The VH and VK sequences of 1E4 (GenBank accession numbers JX139949 and JX139950) were compared with the human VH and VK gene families using NCBI IgBLAST tools (http://www.ncbi.nlm.nih.gov/igblast). The human V gene frameworks IGHV3-30-3*01 (71% identical to 1E4 VH framework) and IGKV6D-41*01 (66% identical to 1E4 VL framework) were chosen to accept the 1E4 complementarity-determining regions (CDRs) based on their highest amino acid sequence identity. Almost all of the framework amino acid residues that are different between 1E4 and human sequences were changed to human sequences. Four murine residues, including VH2, VH48, VL2, and VL4, which belong to the “Vernier zone,” were retained at their positions as back mutations because these residues may strongly affect the structure of CDRs and antibody affinity (21, 22).

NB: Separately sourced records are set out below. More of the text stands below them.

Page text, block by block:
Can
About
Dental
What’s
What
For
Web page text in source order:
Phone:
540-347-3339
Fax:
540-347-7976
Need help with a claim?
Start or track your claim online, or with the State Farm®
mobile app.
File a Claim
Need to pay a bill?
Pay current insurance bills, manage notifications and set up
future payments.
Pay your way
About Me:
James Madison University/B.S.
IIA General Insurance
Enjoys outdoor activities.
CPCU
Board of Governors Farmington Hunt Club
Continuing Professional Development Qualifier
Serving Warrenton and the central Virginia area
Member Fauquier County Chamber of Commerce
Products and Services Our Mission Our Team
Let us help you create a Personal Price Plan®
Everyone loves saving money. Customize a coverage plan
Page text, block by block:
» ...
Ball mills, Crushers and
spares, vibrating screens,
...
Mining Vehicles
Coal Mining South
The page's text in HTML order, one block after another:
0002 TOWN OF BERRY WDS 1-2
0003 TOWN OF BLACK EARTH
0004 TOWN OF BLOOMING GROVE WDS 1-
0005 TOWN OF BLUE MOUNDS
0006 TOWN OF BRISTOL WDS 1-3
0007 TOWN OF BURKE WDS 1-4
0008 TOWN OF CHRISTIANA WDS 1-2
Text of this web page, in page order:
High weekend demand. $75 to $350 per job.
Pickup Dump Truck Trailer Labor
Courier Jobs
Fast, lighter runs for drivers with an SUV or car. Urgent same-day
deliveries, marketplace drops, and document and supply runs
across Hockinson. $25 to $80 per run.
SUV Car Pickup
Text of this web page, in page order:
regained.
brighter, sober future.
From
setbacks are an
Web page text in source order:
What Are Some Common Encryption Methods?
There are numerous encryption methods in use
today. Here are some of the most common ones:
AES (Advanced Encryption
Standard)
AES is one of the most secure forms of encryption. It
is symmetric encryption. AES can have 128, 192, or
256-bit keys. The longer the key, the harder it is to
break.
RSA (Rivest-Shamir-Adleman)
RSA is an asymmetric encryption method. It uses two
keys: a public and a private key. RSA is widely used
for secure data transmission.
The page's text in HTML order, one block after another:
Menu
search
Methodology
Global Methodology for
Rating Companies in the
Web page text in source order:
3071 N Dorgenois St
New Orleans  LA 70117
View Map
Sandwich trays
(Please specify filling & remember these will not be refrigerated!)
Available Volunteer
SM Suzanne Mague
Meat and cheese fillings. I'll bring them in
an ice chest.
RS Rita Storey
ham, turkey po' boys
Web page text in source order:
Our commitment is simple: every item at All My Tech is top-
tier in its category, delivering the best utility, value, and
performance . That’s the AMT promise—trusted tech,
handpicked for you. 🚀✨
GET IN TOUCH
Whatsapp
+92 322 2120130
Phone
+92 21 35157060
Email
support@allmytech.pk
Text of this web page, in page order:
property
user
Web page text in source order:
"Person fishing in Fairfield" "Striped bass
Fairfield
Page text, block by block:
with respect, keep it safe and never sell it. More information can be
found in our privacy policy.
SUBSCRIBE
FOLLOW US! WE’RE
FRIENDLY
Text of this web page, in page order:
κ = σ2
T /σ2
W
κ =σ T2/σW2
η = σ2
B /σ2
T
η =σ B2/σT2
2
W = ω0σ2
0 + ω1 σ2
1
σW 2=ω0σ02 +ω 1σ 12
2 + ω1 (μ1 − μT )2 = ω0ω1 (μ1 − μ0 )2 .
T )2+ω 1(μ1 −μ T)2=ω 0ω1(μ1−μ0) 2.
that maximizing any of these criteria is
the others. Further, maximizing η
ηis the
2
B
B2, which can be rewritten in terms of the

The designed NdeI/HindIII-flanked humanized 1E4 scFv DNA sequence [consisting of the N terminus pelB leader sequence upstream from the humanized 1E4 VH chain, the (Gly4Ser)3 peptide linker, and the humanized 1E4 VL chain] was synthesized by GenScript Corporation (Scotch Plaines, NJ, USA) and cloned into pUC57 vector, resulting in pUChuscFv1E4. The NdeI/HindIII fragment of pUChuscFv1E4 was then cloned into pET23a to generate the expression plasmid pEThuscFv1E4.

Computational modeling and structural alignment analysis.

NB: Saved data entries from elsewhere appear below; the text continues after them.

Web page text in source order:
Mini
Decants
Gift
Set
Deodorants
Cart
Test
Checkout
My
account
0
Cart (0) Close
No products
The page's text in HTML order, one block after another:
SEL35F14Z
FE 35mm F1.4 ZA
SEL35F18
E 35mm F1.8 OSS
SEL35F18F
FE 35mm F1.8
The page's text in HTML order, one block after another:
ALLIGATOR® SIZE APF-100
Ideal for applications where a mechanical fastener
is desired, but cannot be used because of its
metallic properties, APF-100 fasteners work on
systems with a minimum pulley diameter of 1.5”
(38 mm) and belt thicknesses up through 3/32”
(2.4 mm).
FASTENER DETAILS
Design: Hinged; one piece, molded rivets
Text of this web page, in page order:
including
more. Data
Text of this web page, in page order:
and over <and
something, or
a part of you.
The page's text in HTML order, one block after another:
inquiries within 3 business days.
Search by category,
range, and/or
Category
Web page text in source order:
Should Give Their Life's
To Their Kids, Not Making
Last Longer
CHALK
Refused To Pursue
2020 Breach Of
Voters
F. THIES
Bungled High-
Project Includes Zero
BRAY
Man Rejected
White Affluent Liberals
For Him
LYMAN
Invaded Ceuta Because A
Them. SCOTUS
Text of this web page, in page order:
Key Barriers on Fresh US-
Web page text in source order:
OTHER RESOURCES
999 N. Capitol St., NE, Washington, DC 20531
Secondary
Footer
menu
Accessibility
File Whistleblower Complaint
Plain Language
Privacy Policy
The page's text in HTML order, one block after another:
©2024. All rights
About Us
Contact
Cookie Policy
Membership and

The automatic modeling of variable regions of muscFv1E4 and huscFv1E4 were established by the canonical structure method. The deduced VH and VL amino acid sequences of muscFv1E4 and huscFv1E4 were submitted to the Prediction of ImmunoGlobulin Structure server (PIGS [http://circe.med.uniroma1.it/pigs/]). The resulting models were aligned and displayed by PyMOL (Delano Scientific, San Carlos, CA). In addition, the muscFv1E4 and huscFv1E4 models were superimposed by DeepView, version 4.1 (http://spdbv.vital-it.ch), to calculate the root mean square (RMS) (23) for comparing their three-dimensional structural similarity.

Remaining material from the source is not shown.